## GIVEN RECORDS
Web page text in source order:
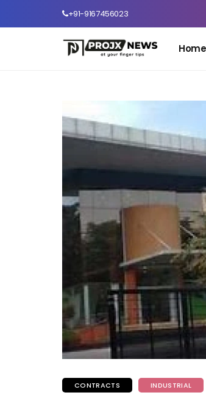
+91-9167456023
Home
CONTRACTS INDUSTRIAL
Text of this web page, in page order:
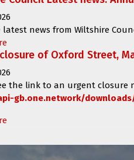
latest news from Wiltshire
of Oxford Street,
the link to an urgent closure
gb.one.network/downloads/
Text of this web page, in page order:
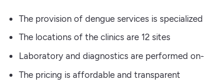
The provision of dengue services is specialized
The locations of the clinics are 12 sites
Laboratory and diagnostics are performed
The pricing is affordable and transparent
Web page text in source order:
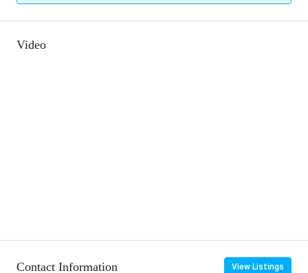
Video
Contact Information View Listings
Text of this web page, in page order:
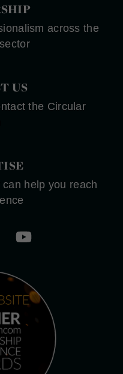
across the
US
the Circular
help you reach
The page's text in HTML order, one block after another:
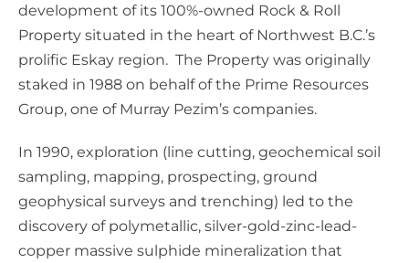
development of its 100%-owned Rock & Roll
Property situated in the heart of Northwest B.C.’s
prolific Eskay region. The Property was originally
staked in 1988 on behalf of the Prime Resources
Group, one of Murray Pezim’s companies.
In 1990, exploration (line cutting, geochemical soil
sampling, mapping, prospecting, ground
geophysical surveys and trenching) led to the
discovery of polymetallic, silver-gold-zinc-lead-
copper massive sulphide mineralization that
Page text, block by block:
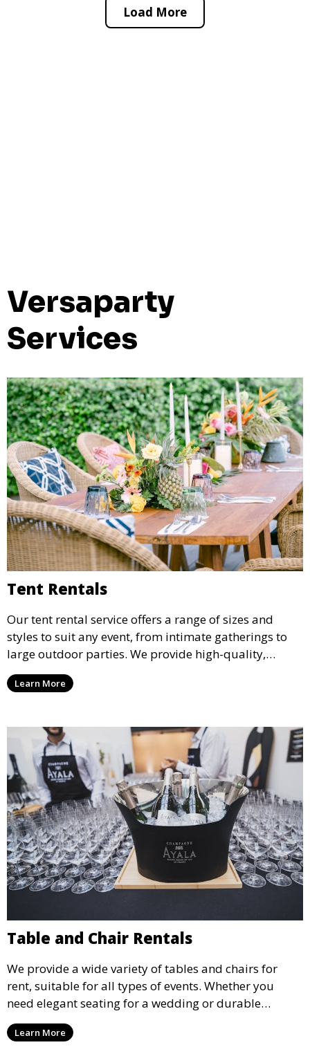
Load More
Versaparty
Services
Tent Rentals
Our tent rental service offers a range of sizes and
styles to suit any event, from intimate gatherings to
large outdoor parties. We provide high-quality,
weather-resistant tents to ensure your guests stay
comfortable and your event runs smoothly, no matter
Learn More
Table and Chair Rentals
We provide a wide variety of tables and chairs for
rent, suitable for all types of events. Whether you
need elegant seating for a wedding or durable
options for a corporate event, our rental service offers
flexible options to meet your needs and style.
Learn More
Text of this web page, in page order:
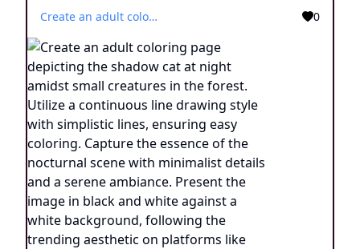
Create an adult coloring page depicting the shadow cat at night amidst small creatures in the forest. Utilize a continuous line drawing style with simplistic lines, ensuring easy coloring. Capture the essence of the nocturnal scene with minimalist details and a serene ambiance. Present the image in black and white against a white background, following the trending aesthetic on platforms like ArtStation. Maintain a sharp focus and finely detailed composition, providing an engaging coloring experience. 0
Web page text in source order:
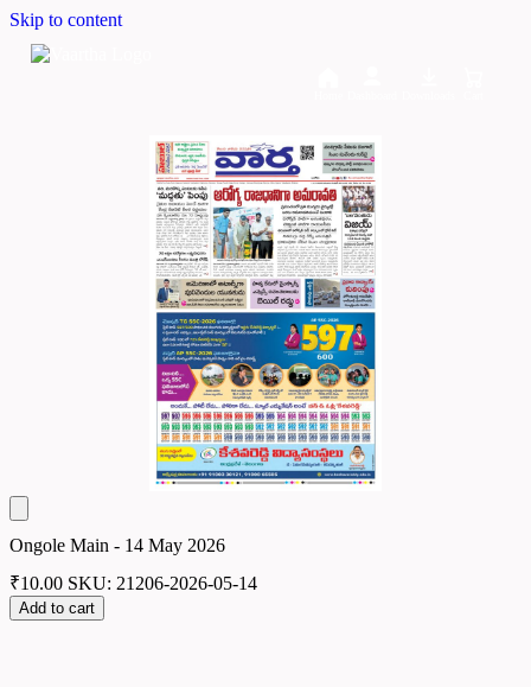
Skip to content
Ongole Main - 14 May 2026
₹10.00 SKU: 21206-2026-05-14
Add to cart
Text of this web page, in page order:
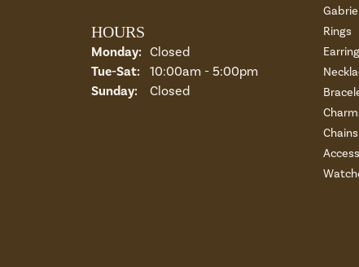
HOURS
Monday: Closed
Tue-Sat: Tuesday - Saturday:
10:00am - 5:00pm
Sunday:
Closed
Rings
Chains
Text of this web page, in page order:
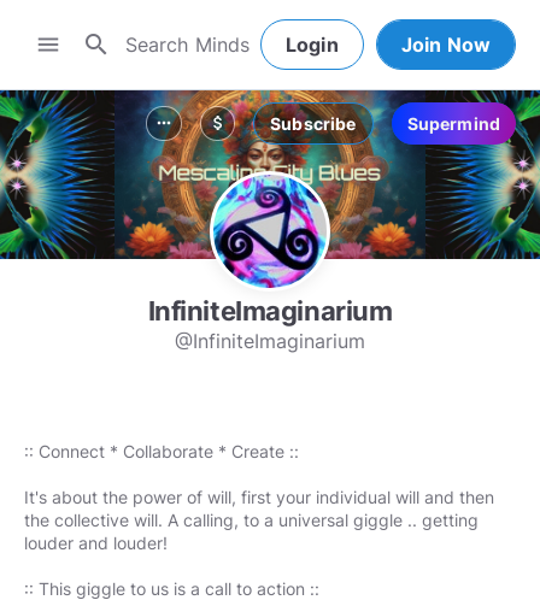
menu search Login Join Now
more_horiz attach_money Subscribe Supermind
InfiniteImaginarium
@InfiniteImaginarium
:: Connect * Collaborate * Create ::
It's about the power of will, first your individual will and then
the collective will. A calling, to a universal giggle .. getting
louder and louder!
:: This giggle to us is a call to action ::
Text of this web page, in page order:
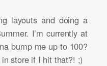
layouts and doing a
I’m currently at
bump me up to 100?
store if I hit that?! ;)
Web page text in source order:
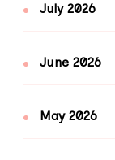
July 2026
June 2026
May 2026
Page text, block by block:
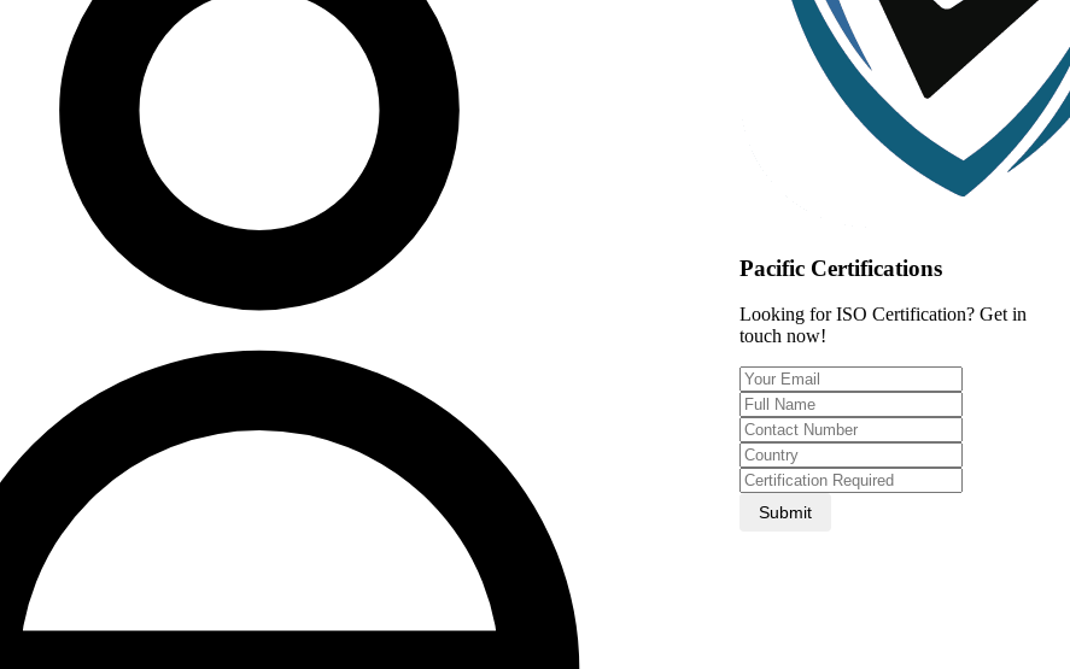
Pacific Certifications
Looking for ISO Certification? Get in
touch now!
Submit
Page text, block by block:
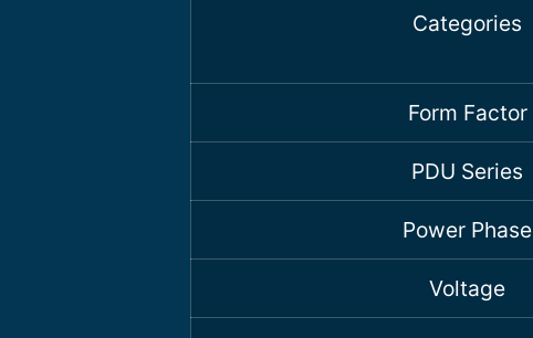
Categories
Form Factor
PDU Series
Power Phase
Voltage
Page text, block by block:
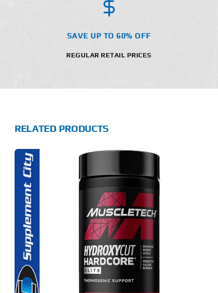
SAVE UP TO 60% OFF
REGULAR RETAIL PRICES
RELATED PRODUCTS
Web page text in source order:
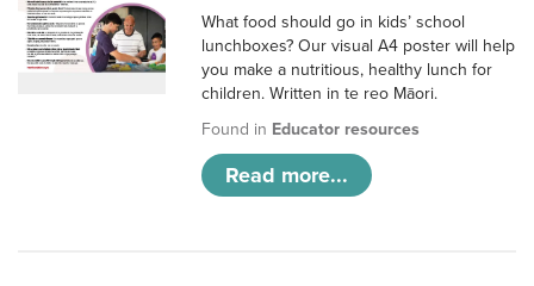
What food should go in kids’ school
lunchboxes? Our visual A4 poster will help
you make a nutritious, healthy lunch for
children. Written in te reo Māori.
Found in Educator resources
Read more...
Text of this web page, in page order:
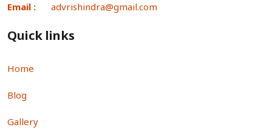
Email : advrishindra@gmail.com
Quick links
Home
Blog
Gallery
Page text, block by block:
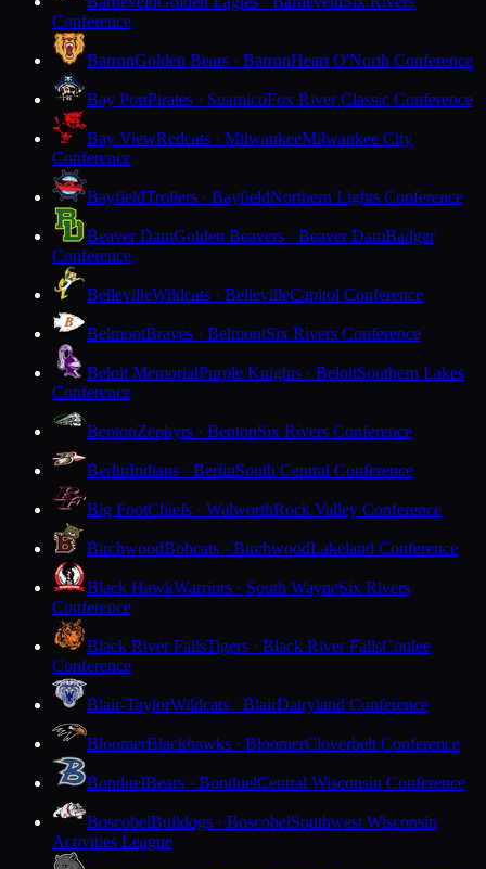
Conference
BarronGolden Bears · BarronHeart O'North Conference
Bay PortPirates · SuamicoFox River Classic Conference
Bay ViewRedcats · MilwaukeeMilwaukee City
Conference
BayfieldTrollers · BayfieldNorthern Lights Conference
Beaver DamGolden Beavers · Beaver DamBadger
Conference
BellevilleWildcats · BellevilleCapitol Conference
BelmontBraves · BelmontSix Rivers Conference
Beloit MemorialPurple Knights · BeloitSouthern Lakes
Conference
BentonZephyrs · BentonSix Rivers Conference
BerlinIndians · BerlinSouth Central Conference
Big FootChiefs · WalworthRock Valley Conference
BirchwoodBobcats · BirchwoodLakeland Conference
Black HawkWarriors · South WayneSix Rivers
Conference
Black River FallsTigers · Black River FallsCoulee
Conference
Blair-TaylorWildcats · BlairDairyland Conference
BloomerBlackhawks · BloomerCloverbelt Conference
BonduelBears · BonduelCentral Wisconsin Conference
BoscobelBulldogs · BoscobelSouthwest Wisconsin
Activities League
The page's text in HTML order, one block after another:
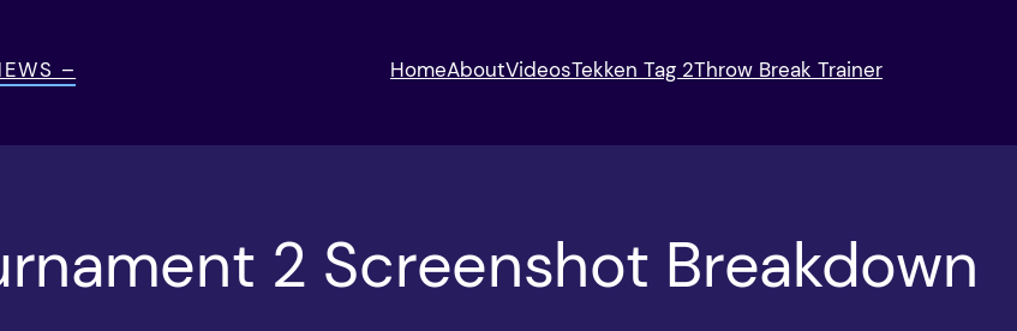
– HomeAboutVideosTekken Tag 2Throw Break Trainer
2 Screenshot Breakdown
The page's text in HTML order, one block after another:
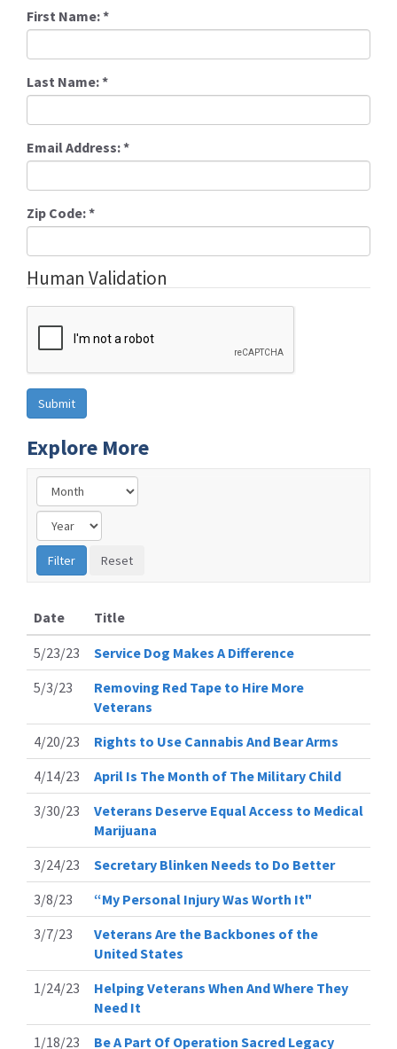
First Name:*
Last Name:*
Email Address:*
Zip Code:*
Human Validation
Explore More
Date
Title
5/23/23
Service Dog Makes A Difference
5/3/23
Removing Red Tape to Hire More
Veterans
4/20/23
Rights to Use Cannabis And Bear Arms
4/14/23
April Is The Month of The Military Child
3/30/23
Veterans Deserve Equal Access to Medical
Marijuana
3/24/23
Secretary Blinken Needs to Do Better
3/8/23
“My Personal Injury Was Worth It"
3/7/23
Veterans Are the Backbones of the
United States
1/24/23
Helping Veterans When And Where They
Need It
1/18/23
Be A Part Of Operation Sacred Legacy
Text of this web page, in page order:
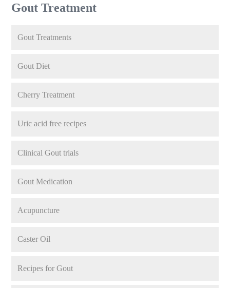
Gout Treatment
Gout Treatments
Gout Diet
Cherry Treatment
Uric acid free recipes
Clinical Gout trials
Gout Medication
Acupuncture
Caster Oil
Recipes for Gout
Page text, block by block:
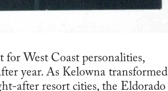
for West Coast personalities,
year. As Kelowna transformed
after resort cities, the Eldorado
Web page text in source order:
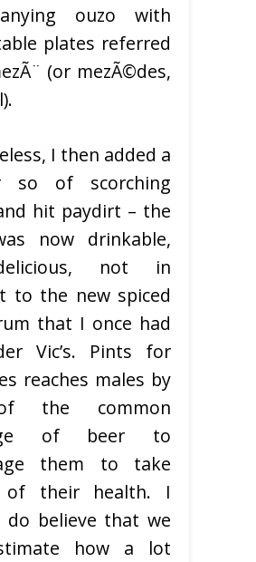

## REQUIRED ACTION
Set down the material above exactly as it reads, but not its pictures.

## ANSWER TO THIS PROBLEM
Web page text in source order:
+91-9167456023
Home
CONTRACTS INDUSTRIAL
Text of this web page, in page order:
latest news from Wiltshire
of Oxford Street,
the link to an urgent closure
gb.one.network/downloads/
Text of this web page, in page order:
The provision of dengue services is specialized
The locations of the clinics are 12 sites
Laboratory and diagnostics are performed
The pricing is affordable and transparent
Web page text in source order:
Video
Contact Information View Listings
Text of this web page, in page order:
across the
US
the Circular
help you reach
The page's text in HTML order, one block after another:
development of its 100%-owned Rock & Roll
Property situated in the heart of Northwest B.C.’s
prolific Eskay region. The Property was originally
staked in 1988 on behalf of the Prime Resources
Group, one of Murray Pezim’s companies.
In 1990, exploration (line cutting, geochemical soil
sampling, mapping, prospecting, ground
geophysical surveys and trenching) led to the
discovery of polymetallic, silver-gold-zinc-lead-
copper massive sulphide mineralization that
Page text, block by block:
Load More
Versaparty
Services
Tent Rentals
Our tent rental service offers a range of sizes and
styles to suit any event, from intimate gatherings to
large outdoor parties. We provide high-quality,
weather-resistant tents to ensure your guests stay
comfortable and your event runs smoothly, no matter
Learn More
Table and Chair Rentals
We provide a wide variety of tables and chairs for
rent, suitable for all types of events. Whether you
need elegant seating for a wedding or durable
options for a corporate event, our rental service offers
flexible options to meet your needs and style.
Learn More
Text of this web page, in page order:
Create an adult coloring page depicting the shadow cat at night amidst small creatures in the forest. Utilize a continuous line drawing style with simplistic lines, ensuring easy coloring. Capture the essence of the nocturnal scene with minimalist details and a serene ambiance. Present the image in black and white against a white background, following the trending aesthetic on platforms like ArtStation. Maintain a sharp focus and finely detailed composition, providing an engaging coloring experience. 0
Web page text in source order:
Skip to content
Ongole Main - 14 May 2026
₹10.00 SKU: 21206-2026-05-14
Add to cart
Text of this web page, in page order:
HOURS
Monday: Closed
Tue-Sat: Tuesday - Saturday:
10:00am - 5:00pm
Sunday:
Closed
Rings
Chains
Text of this web page, in page order:
menu search Login Join Now
more_horiz attach_money Subscribe Supermind
InfiniteImaginarium
@InfiniteImaginarium
:: Connect * Collaborate * Create ::
It's about the power of will, first your individual will and then
the collective will. A calling, to a universal giggle .. getting
louder and louder!
:: This giggle to us is a call to action ::
Text of this web page, in page order:
layouts and doing a
I’m currently at
bump me up to 100?
store if I hit that?! ;)
Web page text in source order:
July 2026
June 2026
May 2026
Page text, block by block:
Pacific Certifications
Looking for ISO Certification? Get in
touch now!
Submit
Page text, block by block:
Categories
Form Factor
PDU Series
Power Phase
Voltage
Page text, block by block:
SAVE UP TO 60% OFF
REGULAR RETAIL PRICES
RELATED PRODUCTS
Web page text in source order:
What food should go in kids’ school
lunchboxes? Our visual A4 poster will help
you make a nutritious, healthy lunch for
children. Written in te reo Māori.
Found in Educator resources
Read more...
Text of this web page, in page order:
Email : advrishindra@gmail.com
Quick links
Home
Blog
Gallery
Page text, block by block:
Conference
BarronGolden Bears · BarronHeart O'North Conference
Bay PortPirates · SuamicoFox River Classic Conference
Bay ViewRedcats · MilwaukeeMilwaukee City
Conference
BayfieldTrollers · BayfieldNorthern Lights Conference
Beaver DamGolden Beavers · Beaver DamBadger
Conference
BellevilleWildcats · BellevilleCapitol Conference
BelmontBraves · BelmontSix Rivers Conference
Beloit MemorialPurple Knights · BeloitSouthern Lakes
Conference
BentonZephyrs · BentonSix Rivers Conference
BerlinIndians · BerlinSouth Central Conference
Big FootChiefs · WalworthRock Valley Conference
BirchwoodBobcats · BirchwoodLakeland Conference
Black HawkWarriors · South WayneSix Rivers
Conference
Black River FallsTigers · Black River FallsCoulee
Conference
Blair-TaylorWildcats · BlairDairyland Conference
BloomerBlackhawks · BloomerCloverbelt Conference
BonduelBears · BonduelCentral Wisconsin Conference
BoscobelBulldogs · BoscobelSouthwest Wisconsin
Activities League
The page's text in HTML order, one block after another:
– HomeAboutVideosTekken Tag 2Throw Break Trainer
2 Screenshot Breakdown
The page's text in HTML order, one block after another:
First Name:*
Last Name:*
Email Address:*
Zip Code:*
Human Validation
Explore More
Date
Title
5/23/23
Service Dog Makes A Difference
5/3/23
Removing Red Tape to Hire More
Veterans
4/20/23
Rights to Use Cannabis And Bear Arms
4/14/23
April Is The Month of The Military Child
3/30/23
Veterans Deserve Equal Access to Medical
Marijuana
3/24/23
Secretary Blinken Needs to Do Better
3/8/23
“My Personal Injury Was Worth It"
3/7/23
Veterans Are the Backbones of the
United States
1/24/23
Helping Veterans When And Where They
Need It
1/18/23
Be A Part Of Operation Sacred Legacy
Text of this web page, in page order:
Gout Treatment
Gout Treatments
Gout Diet
Cherry Treatment
Uric acid free recipes
Clinical Gout trials
Gout Medication
Acupuncture
Caster Oil
Recipes for Gout
Page text, block by block:
for West Coast personalities,
year. As Kelowna transformed
after resort cities, the Eldorado
Web page text in source order:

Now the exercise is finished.